Stratification Overall performance metrics can be useful, but for many applications it is important to assess
performance for particular variant types and genome contexts. Performance often varies significantly
across variant types and genome contexts, and stratification allows users to understand this.

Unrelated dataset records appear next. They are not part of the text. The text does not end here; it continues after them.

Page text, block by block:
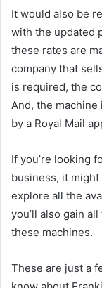
It would also be
with the updated
these rates are
company that
is required, the
And, the
by a Royal Mail
If you’re looking
business, it might
explore all the
you’ll also gain
these machines.
These are just a

In
addition, stratification allows users to see if some variant types and genome contexts of interest are
not sufficiently represented.
Confidence
Intervals
Confidence intervals for performance metrics such as precision and recall should be calculated. This
is particularly critical for the smaller numbers of variants found when benchmarking in targeted
regions and/or less common stratified variant types and regions.